According to the decision tree, the criteria that distinguish the people having salary less than or equal to 50K and the one having more than 50K are relationship, capital gain and education number. 1. For capital gain < 7074; 54% have salary less than or equal to 50K and 1% have salary greater than 50K. 2. For people having education =10th, 11th, 12th, 1st-4th, 5th-6th, 7th-8th, 9th, Assoc-acdm, Assoc-voc, HS-grad, Preschool, Some-college; 14% have salary greater than 50K.
## [1] 0.06875571
Correlation between age and hours per week worked is very small.Thus, this criterion can be used for not allocating the hours to work as per the age of the person.
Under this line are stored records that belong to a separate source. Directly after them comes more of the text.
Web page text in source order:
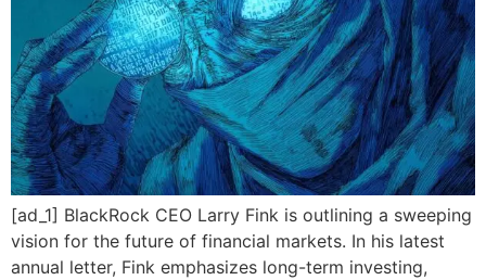
[ad_1] BlackRock CEO Larry Fink is outlining a sweeping
vision for the future of financial markets. In his latest
annual letter, Fink emphasizes long-term investing,
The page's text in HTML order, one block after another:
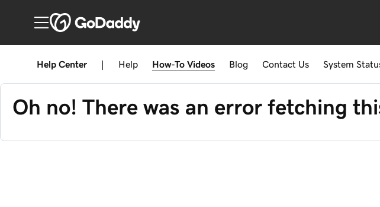
Help Center Help How-To Videos Blog Contact Us System
Oh no! There was an error fetching
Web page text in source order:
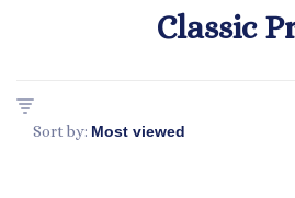
Classic
Sort by:
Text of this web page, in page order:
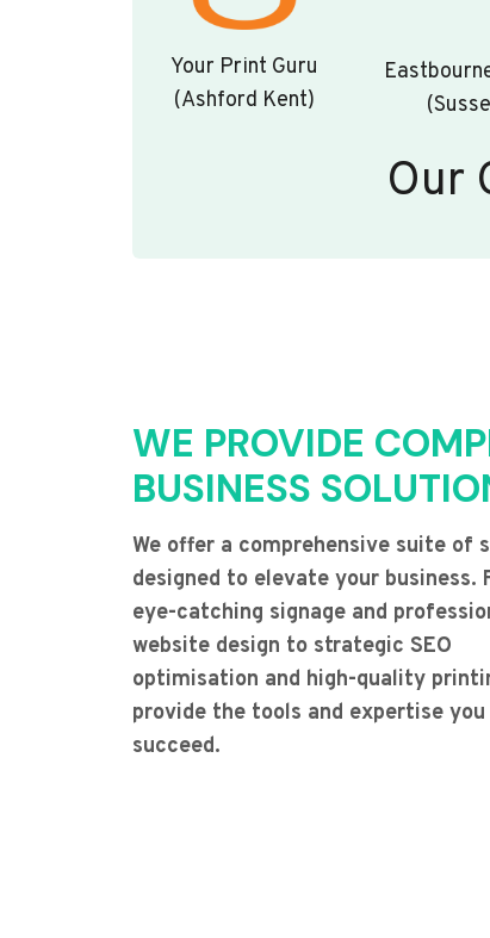
Your Print Guru
(Ashford Kent)
Our
WE PROVIDE
BUSINESS
We offer a comprehensive suite of
designed to elevate your business.
eye-catching signage and
website design to strategic SEO
optimisation and high-quality
provide the tools and expertise
succeed.
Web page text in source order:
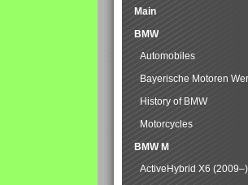
Main
BMW
Automobiles
Bayerische Motoren
History of BMW
Motorcycles
BMW M
ActiveHybrid X6 (2009–)
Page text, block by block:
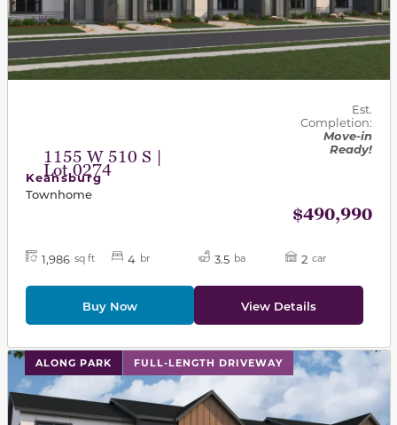
1155 W 510 S |
Lot 0274
Est.
Completion:
Move-in
Ready!
Keansburg
Townhome
$490,990
1,986 sq ft 4 br 3.5 ba 2 car
Buy Now View Details
ALONG PARK FULL-LENGTH DRIVEWAY
This carousel has previous and next buttons to
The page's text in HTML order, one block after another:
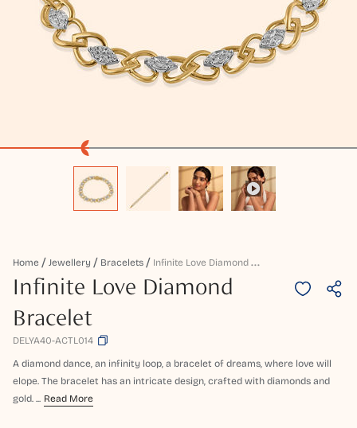
Home Jewellery Bracelets I
Nfinite Love Diamond Bracelet
Infinite Love Diamond
Bracelet
DELYA40-ACTL014
A diamond dance, an infinity loop, a bracelet of dreams, where love will
elope. The bracelet has an intricate design, crafted with diamonds and
gold. ... Read More
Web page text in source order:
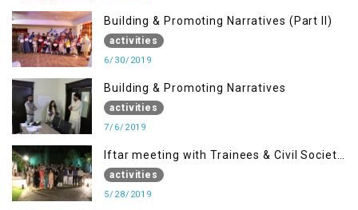
Building & Promoting Narratives (Part II)
activities
6/30/2019
Building & Promoting Narratives
activities
7/6/2019
Iftar meeting with Trainees & Civil Society
Activists
activities
5/28/2019
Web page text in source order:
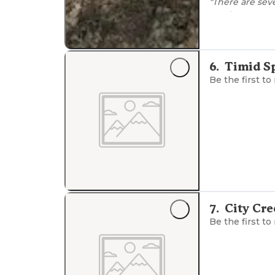
Maple trees,
"at night the
campfire and
6. Timid
Be the first to
7. City
Be the first to
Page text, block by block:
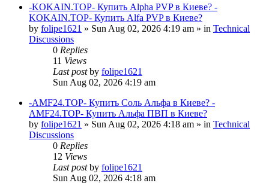
-KOKAIN.TOP- Купить Alpha PVP в Киеве? -
KOKAIN.TOP- Купить Alfa PVP в Киеве?
by folipe1621 » Sun Aug 02, 2026 4:19 am » in Technical
Discussions
0 Replies
11 Views
Last postby folipe1621
Sun Aug 02, 2026 4:19 am
-AMF24.TOP- Купить Соль Альфа в Киеве? -
AMF24.TOP- Купить Альфа ПВП в Киеве?
by folipe1621 » Sun Aug 02, 2026 4:18 am » in Technical
Discussions
0 Replies
12 Views
Last postby folipe1621
Sun Aug 02, 2026 4:18 am
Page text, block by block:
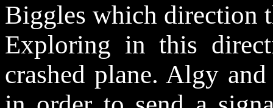
Biggles which direction
Exploring in this
crashed plane. Algy
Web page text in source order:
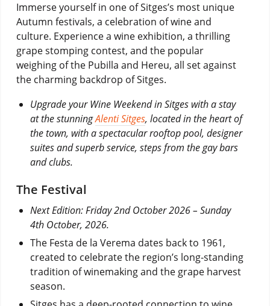
Immerse yourself in one of Sitges’s most unique
Autumn festivals, a celebration of wine and
culture. Experience a wine exhibition, a thrilling
grape stomping contest, and the popular
weighing of the Pubilla and Hereu, all set against
the charming backdrop of Sitges.
Upgrade your Wine Weekend in Sitges with a stay
at the stunningAlenti Sitges, located in the heart of
the town, with a spectacular rooftop pool, designer
suites and superb service, steps from the gay bars
and clubs.
The Festival
Next Edition: Friday 2nd October 2026 – Sunday
4th October, 2026.
The Festa de la Verema dates back to 1961,
created to celebrate the region’s long-standing
tradition of winemaking and the grape harvest
season.
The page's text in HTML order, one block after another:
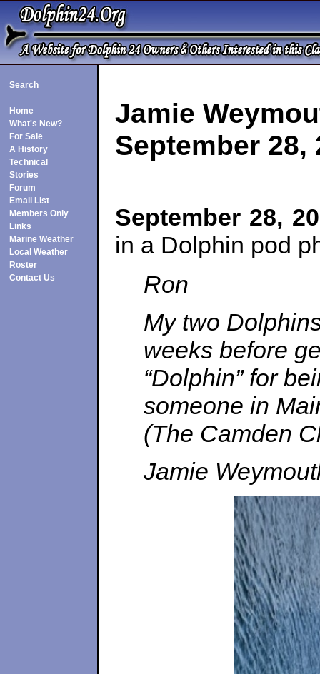
Search
Home
What's New?
For Sale
A History
Technical
Stories
Forum
Email List
Members Only
Links
Marine Weather
Local Weather
Roster
Contact Us
Jamie
September 28,
September 28,
in a Dolphin pod
Ron
My two
weeks before
“Dolphin” for
someone in
(The Camden
Jamie
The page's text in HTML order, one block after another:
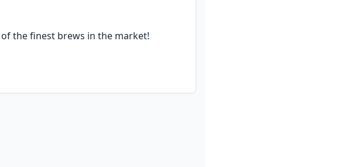
the finest brews in the market!
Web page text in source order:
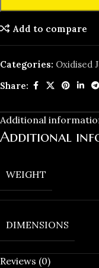
Add to compare
Categories: Oxidised
Share:
Additional
Additional
WEIGHT
DIMENSIONS
Reviews (0)
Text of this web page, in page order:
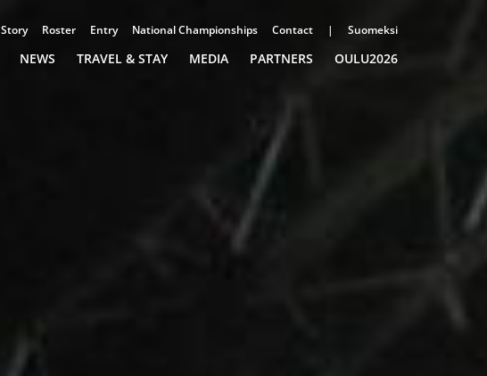
NEWS TRAVEL & STAY MEDIA PARTNERS OULU2026
Story Roster Entry National Championships Contact | Suomeksi
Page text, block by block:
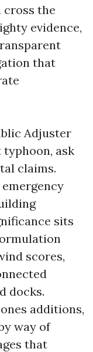
the
evidence,
that
Adjuster
ask
claims.
sits
scores,
docks.
additions,
way of
that
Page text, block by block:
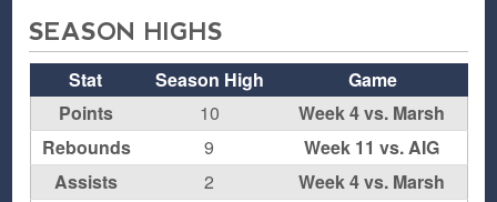
SEASON HIGHS
Stat Season High
Game
Points
10
Week 4 vs. Marsh
Rebounds
9
Week 11 vs. AIG
Assists
2
Week 4 vs. Marsh
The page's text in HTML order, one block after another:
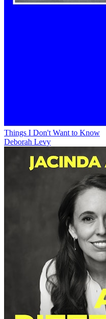
Things I Don't Want to Know
Deborah Levy
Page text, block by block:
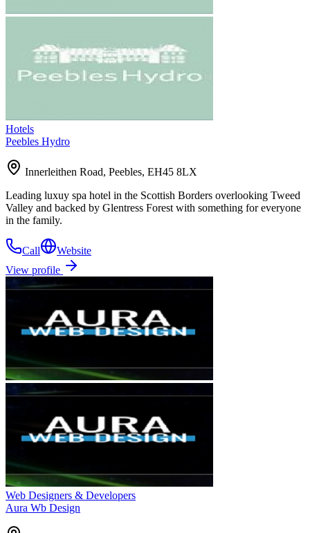
Hotels
Peebles Hydro
Innerleithen Road, Peebles, EH45 8LX
Leading luxuy spa hotel in the Scottish Borders overlooking Tweed
Valley and backed by Glentress Forest with something for everyone
in the family.
Call
Website
View profile
Web Designers & Developers
Aura Wb Design
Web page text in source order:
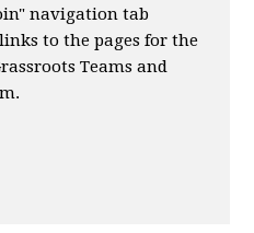
navigation tab
to the pages for the
Teams and
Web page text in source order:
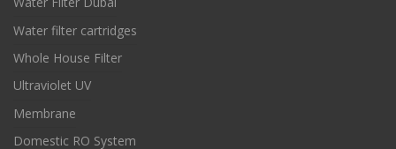
Water filter cartridges
Whole House Filter
Ultraviolet UV
Membrane
Domestic RO System
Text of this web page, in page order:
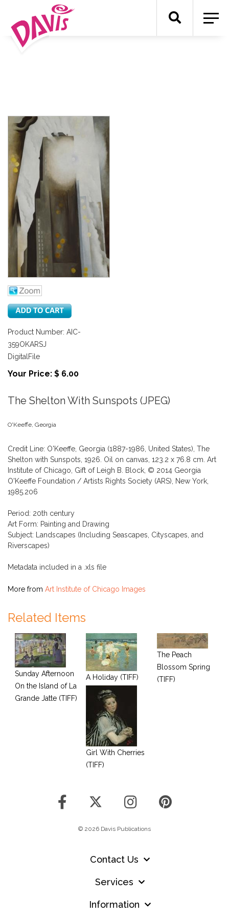
Product Number: AIC-
359OKARSJ
DigitalFile
Your Price: $ 6.00
The Shelton With Sunspots (JPEG)
O'Keeffe, Georgia
Credit Line: O'Keeffe, Georgia (1887-1986, United States), The
Shelton with Sunspots, 1926. Oil on canvas, 123.2 x 76.8 cm. Art
Institute of Chicago, Gift of Leigh B. Block, © 2014 Georgia
O'Keeffe Foundation / Artists Rights Society (ARS), New York,
1985.206
Period: 20th century
Art Form: Painting and Drawing
Subject: Landscapes (Including Seascapes, Cityscapes, and
Riverscapes)
Metadata included in a .xls file
More from Art Institute of Chicago Images
Related Items
Sunday Afternoon
On the Island of La
Grande Jatte (TIFF)
A Holiday (TIFF)
The Peach
Blossom Spring
(TIFF)
Girl With Cherries
(TIFF)
© 2026 Davis Publications
Contact Us
Services
Information
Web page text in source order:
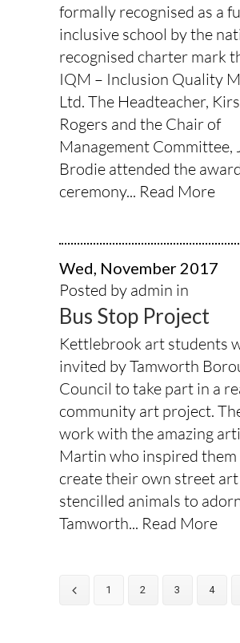
formally recognised as a
inclusive school by the
recognised charter mark
IQM – Inclusion Quality
Ltd. The Headteacher,
Rogers and the Chair of
Management Committee,
Brodie attended the
ceremony... Read More
Wed, November 2017
Posted by admin in
Bus Stop Project
Kettlebrook art students
invited by Tamworth
Council to take part in a
community art project.
work with the amazing
Martin who inspired them
create their own street
stencilled animals to
Tamworth... Read More
1 2 3 4
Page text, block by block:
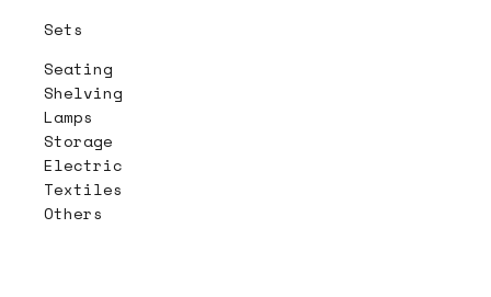
Sets
Seating
Shelving
Lamps
Storage
Electric
Textiles
Others
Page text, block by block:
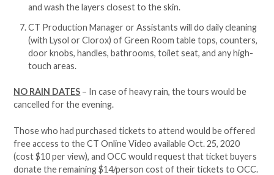
and wash the layers closest to the skin.
CT Production Manager or Assistants will do daily cleaning
(with Lysol or Clorox) of Green Room table tops, counters,
door knobs, handles, bathrooms, toilet seat, and any high-
touch areas.
NO RAIN DATES – In case of heavy rain, the tours would be
cancelled for the evening.
Those who had purchased tickets to attend would be offered
free access to the CT Online Video available Oct. 25, 2020
(cost $10 per view), and OCC would request that ticket buyers
donate the remaining $14/person cost of their tickets to OCC.
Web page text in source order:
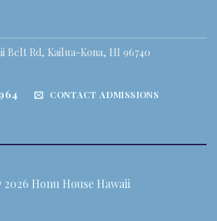
Belt Rd, Kailua-Kona, HI 96740
CONTACT ADMISSIONS
Honu House Hawaii
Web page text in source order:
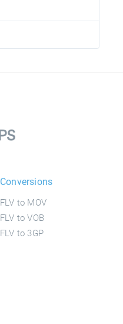
Conversions
FLV to MOV
FLV to VOB
FLV to 3GP
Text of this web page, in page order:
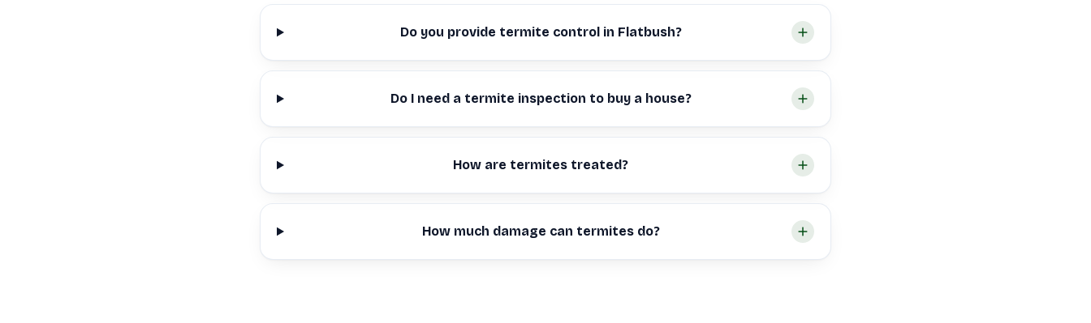
Do you provide termite control in Flatbush?
Do I need a termite inspection to buy a house?
How are termites treated?
How much damage can termites do?
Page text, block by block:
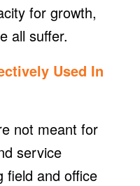
for growth,
all suffer.
Used In
not meant for
service
field and office
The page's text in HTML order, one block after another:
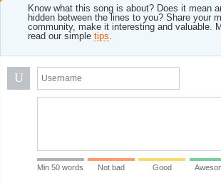
Know what this song is about? Does it mean
hidden between the lines to you? Share your
community, make it interesting and valuable.
read our simple tips.
U
Min 50 words Not bad Good
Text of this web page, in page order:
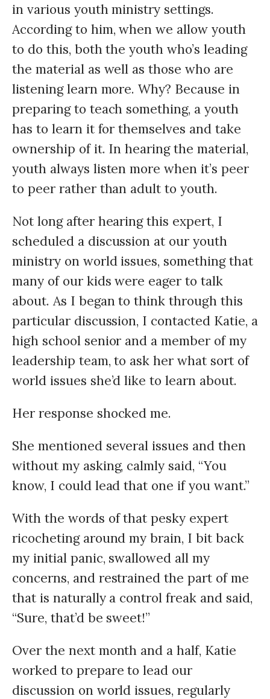
in various youth ministry settings.
According to him, when we allow youth
to do this, both the youth who’s leading
the material as well as those who are
listening learn more. Why? Because in
preparing to teach something, a youth
has to learn it for themselves and take
ownership of it. In hearing the material,
youth always listen more when it’s peer
to peer rather than adult to youth.
Not long after hearing this expert, I
scheduled a discussion at our youth
ministry on world issues, something that
many of our kids were eager to talk
about. As I began to think through this
particular discussion, I contacted Katie, a
high school senior and a member of my
leadership team, to ask her what sort of
world issues she’d like to learn about.
Her response shocked me.
She mentioned several issues and then
without my asking, calmly said, “You
know, I could lead that one if you want.”
With the words of that pesky expert
ricocheting around my brain, I bit back
my initial panic, swallowed all my
concerns, and restrained the part of me
that is naturally a control freak and said,
“Sure, that’d be sweet!”
Over the next month and a half, Katie
worked to prepare to lead our
discussion on world issues, regularly
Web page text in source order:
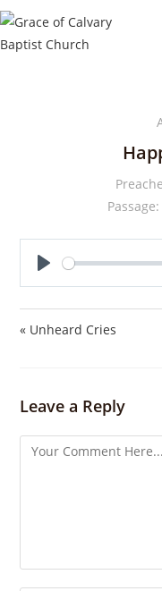
Passage:
a
« Unheard Cries
Leave a Reply
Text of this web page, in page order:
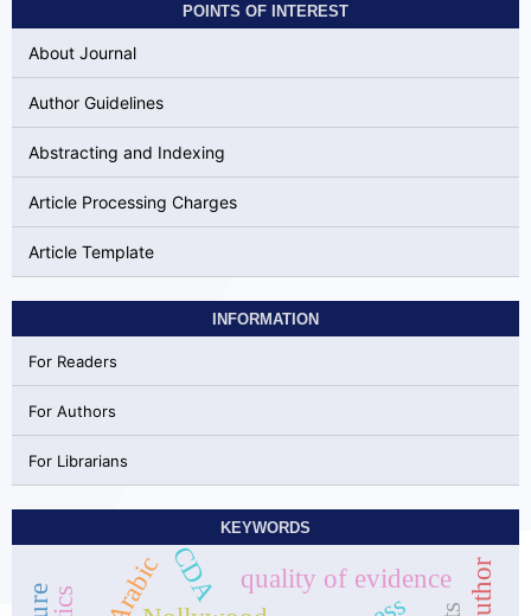
POINTS OF INTEREST
About Journal
Author Guidelines
Abstracting and Indexing
Article Processing Charges
Article Template
INFORMATION
For Readers
For Authors
For Librarians
KEYWORDS
quality of evidence
CDA
Arabic

LRModel <- glm(CI_data$salary~CI_data$sex+CI_data$age+CI_data$hours.per.week+CI_data$occupation+CI_data$marital.status, data = CI_data)
summary(LRModel)
##
## Call:
## glm(formula = CI_data$salary ~ CI_data$sex + CI_data$age + CI_data$hours.per.week +
## CI_data$occupation + CI_data$marital.status, data = CI_data)
##
## Deviance Residuals:
## Min 1Q Median 3Q Max
## -0.8507 -0.2852 -0.1457 0.1434 1.1173
##
## Coefficients:
## Estimate Std. Error t value Pr(>|t|)
## (Intercept) 0.6341998 0.0146952 43.16 <2e-16 ***
## CI_data$sex 0.1322856 0.0048484 27.28 <2e-16 ***
## CI_data$age 0.0057837 0.0001679 34.44 <2e-16 ***
## CI_data$hours.per.week 0.0055472 0.0001863 29.77 <2e-16 ***
## CI_data$occupation 0.0054397 0.0005241 10.38 <2e-16 ***
## CI_data$marital.status -0.0284765 0.0015467 -18.41 <2e-16 ***
## ---
## Signif. codes: 0 '***' 0.001 '**' 0.01 '*' 0.05 '.' 0.1 ' ' 1
##
## (Dispersion parameter for gaussian family taken to be 0.1580833)
##
## Null deviance: 5952.8 on 32560 degrees of freedom
## Residual deviance: 5146.4 on 32555 degrees of freedom
## AIC: 32349
##
## Number of Fisher Scoring iterations: 2
The values obtained from logistic regression for sex, age, hours per week, occupation and marital status are very small. Also, from the logistic regression, we can conclude that sex is one of the major criteria for calculating salary. Marketing team can use this information in providing an estimate to the male and female employers about their salary.